The determination by the appraisal firm of a fee appraiser’s compensation accounts for:

  • the type of property (e.g., attached or detached, single family residence vs. manufactured home);
  • the scope of work (e.g., exterior only vs. interior and exterior, or number of comparable properties);
  • the timeframe in which the appraisal is required to be performed;
  • the fee appraiser’s qualifications;
  • the fee appraiser’s experience and professional record; and
  • the quality of the fee appraiser’s work. [12 CFR §1026.42(f)(2)(i)]
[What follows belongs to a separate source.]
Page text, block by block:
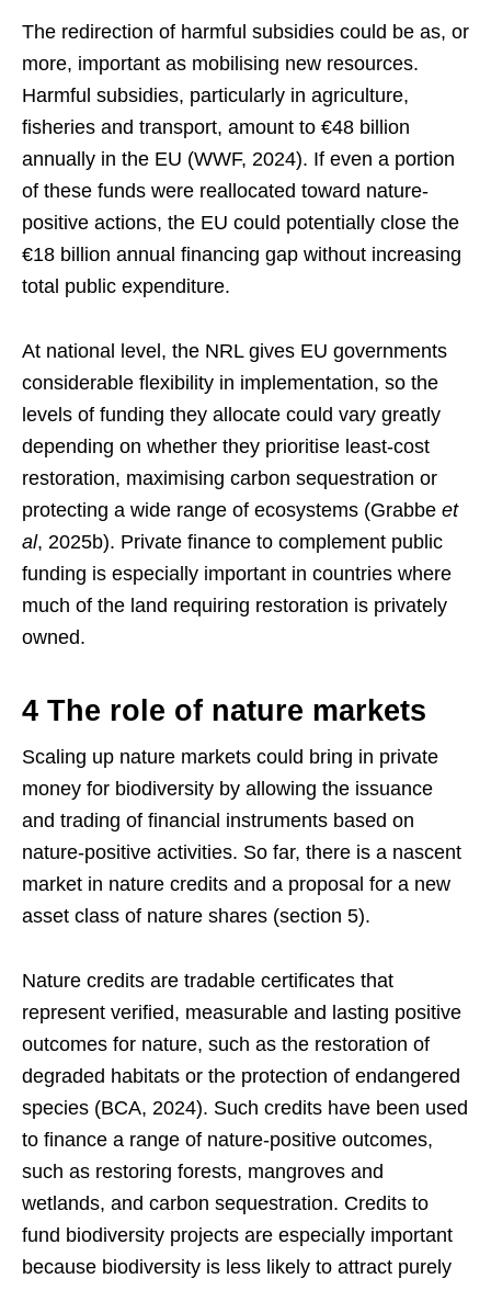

Alternatively, the lender may determine the fee appraiser’s compensation based on:

  • fee schedules, studies or surveys of appraisal fees performed by objective third parties such as government agencies, schools or private research firms; or
  • rates paid to a representative sample of appraisers in the geographic market of the property.

As not being market related, fees paid to fee appraisers via an AMC are not to be included in fee schedules, studies or surveys used to determine a fee appraiser’s due compensation. [12 CFR §1026.42(f)(3)(iii)]

Further, fee appraiser compensation rules do not prohibit a lender from negotiating a volume-based discount with a fee appraiser — so long as the fees are still customary and reasonable. [Official Interpretation of 12 CFR §1026.42(f)(1)-5]

The lender is further prohibited from entering into any agreements or arrangements which violate anti-trust laws such as price fixing, market allocation or fractionalization — or engaging in any actions which restrict an appraiser from employment in a market or force an appraiser to leave a market. [12 CFR §1026.42(f)(2)(ii)]

Further, the lender prior to issuing the compulsory Good Faith Estimate (GFE) may only charge a borrower applicant a fee to cover the cost of obtaining a credit report. The issuance of a GFE may not be conditioned on payment of any fee for obtaining an appraisal, inspection or similar settlement service. [12 CFR §1024.7(a)(4)]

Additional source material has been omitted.